*** Block opens ***

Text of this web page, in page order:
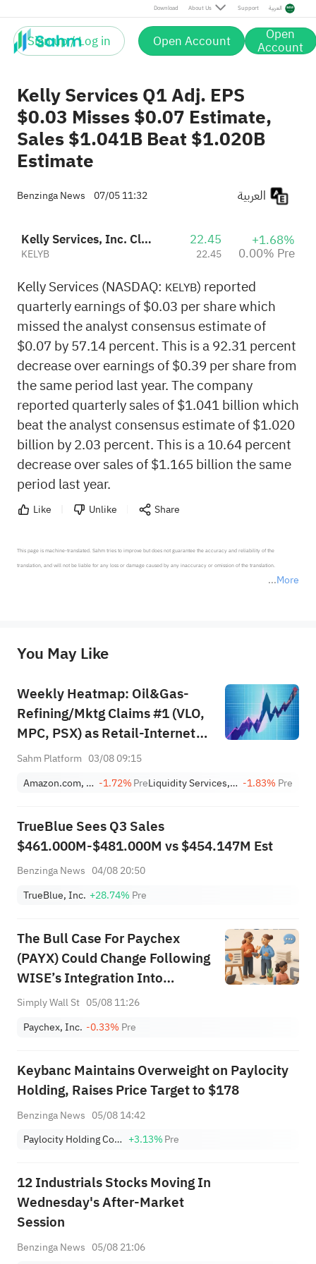
Download About Us Support العربية
Sign up / Log in Open Account Open
Account
Kelly Services Q1 Adj. EPS
$0.03 Misses $0.07 Estimate,
Sales $1.041B Beat $1.020B
Estimate
Benzinga News 07/05 11:32
Kelly Services, Inc. Class B
KELYB
22.45
22.45
+1.68%
0.00% Pre
Kelly Services (NASDAQ: KELYB) reported
quarterly earnings of $0.03 per share which
missed the analyst consensus estimate of
$0.07 by 57.14 percent. This is a 92.31 percent
decrease over earnings of $0.39 per share from
the same period last year. The company
reported quarterly sales of $1.041 billion which
beat the analyst consensus estimate of $1.020
billion by 2.03 percent. This is a 10.64 percent
decrease over sales of $1.165 billion the same
period last year.
Like Unlike Share
More
This page is machine-translated. Sahm tries to improve but does not guarantee the accuracy and reliability of the
translation, and will not be liable for any loss or damage caused by any inaccuracy or omission of the translation.
provide any investment advice, nor does it make any commitments and guarantees.
You May Like
Weekly Heatmap: Oil&Gas-
Refining/Mktg Claims #1 (VLO,
MPC, PSX) as Retail-Internet
Jumps +80 (AMZN, EBAY,
Sahm Platform 03/08 09:15
Amazon.com, Inc. -1.72%Pre Liquidity Services, Inc. -1.83% Pre
TrueBlue Sees Q3 Sales
$461.000M-$481.000M vs $454.147M Est
Benzinga News 04/08 20:50
TrueBlue, Inc. +28.74% Pre
The Bull Case For Paychex
(PAYX) Could Change Following
WISE’s Integration Into
Microsoft 365 Copilot and
Simply Wall St 05/08 11:26
Paychex, Inc. -0.33% Pre
Keybanc Maintains Overweight on Paylocity
Holding, Raises Price Target to $178
Benzinga News 05/08 14:42
Paylocity Holding Corp. +3.13%Pre
12 Industrials Stocks Moving In
Wednesday's After-Market
Session
Benzinga News 05/08 21:06
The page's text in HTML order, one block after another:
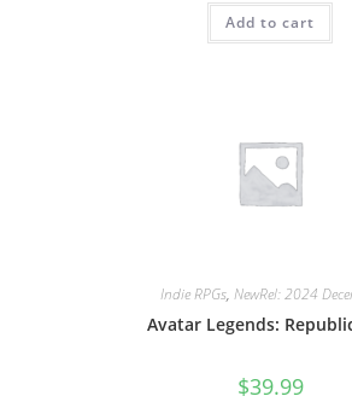
Add to cart
Indie RPGs, NewRel: 2024
Avatar Legends:
$39.99
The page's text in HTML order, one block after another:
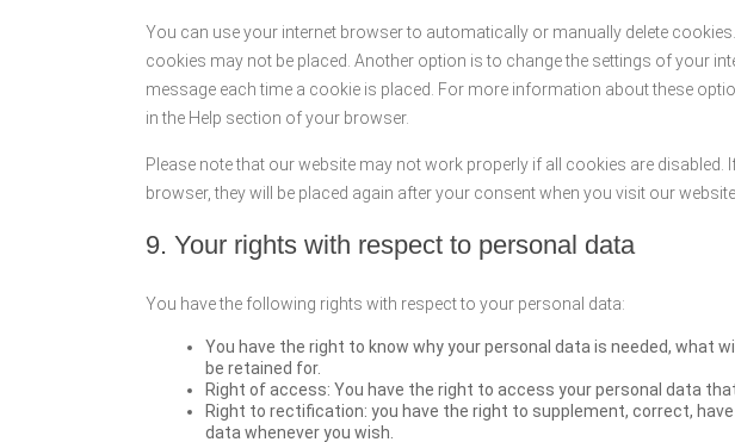
You can use your internet browser to automatically or manually delete
cookies may not be placed. Another option is to change the settings of your
message each time a cookie is placed. For more information about these
in the Help section of your browser.
Please note that our website may not work properly if all cookies are disabled.
browser, they will be placed again after your consent when you visit our website
9. Your rights with respect to personal data
You have the following rights with respect to your personal data:
You have the right to know why your personal data is needed, what
be retained for.
Right of access: You have the right to access your personal data
Right to rectification: you have the right to supplement, correct,
data whenever you wish.
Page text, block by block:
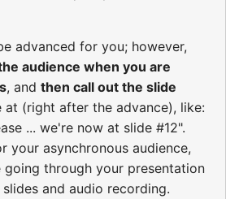
advanced for you; however,
audience when you are
, and then call out the slide
at (right after the advance), like:
... we're now at slide #12".
your asynchronous audience,
through your presentation
and audio recording.

*** Block closes ***

What to produce - Nothing but the lines from the one containing "WISE’s Integration Into" through the final line of the records, both included and copied exactly, should appear in the answer; pictures stay out.

Written solution -
WISE’s Integration Into
Microsoft 365 Copilot and
Simply Wall St 05/08 11:26
Paychex, Inc. -0.33% Pre
Keybanc Maintains Overweight on Paylocity
Holding, Raises Price Target to $178
Benzinga News 05/08 14:42
Paylocity Holding Corp. +3.13%Pre
12 Industrials Stocks Moving In
Wednesday's After-Market
Session
Benzinga News 05/08 21:06
The page's text in HTML order, one block after another:
Add to cart
Indie RPGs, NewRel: 2024
Avatar Legends:
$39.99
The page's text in HTML order, one block after another:
You can use your internet browser to automatically or manually delete
cookies may not be placed. Another option is to change the settings of your
message each time a cookie is placed. For more information about these
in the Help section of your browser.
Please note that our website may not work properly if all cookies are disabled.
browser, they will be placed again after your consent when you visit our website
9. Your rights with respect to personal data
You have the following rights with respect to your personal data:
You have the right to know why your personal data is needed, what
be retained for.
Right of access: You have the right to access your personal data
Right to rectification: you have the right to supplement, correct,
data whenever you wish.
Page text, block by block:
advanced for you; however,
audience when you are
, and then call out the slide
at (right after the advance), like:
... we're now at slide #12".
your asynchronous audience,
through your presentation
and audio recording.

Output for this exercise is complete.